- _Work required_
What you return should match the data below exactly, line for line.

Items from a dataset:
◆ ◆ ◆ ◆ ◆
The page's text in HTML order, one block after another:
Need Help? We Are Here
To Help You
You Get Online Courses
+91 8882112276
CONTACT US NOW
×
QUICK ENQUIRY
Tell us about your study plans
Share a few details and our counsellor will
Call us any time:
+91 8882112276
◆ ◆ ◆ ◆ ◆
- _Your response_
The page's text in HTML order, one block after another:
Need Help? We Are Here
To Help You
You Get Online Courses
+91 8882112276
CONTACT US NOW
×
QUICK ENQUIRY
Tell us about your study plans
Share a few details and our counsellor will
Call us any time:
+91 8882112276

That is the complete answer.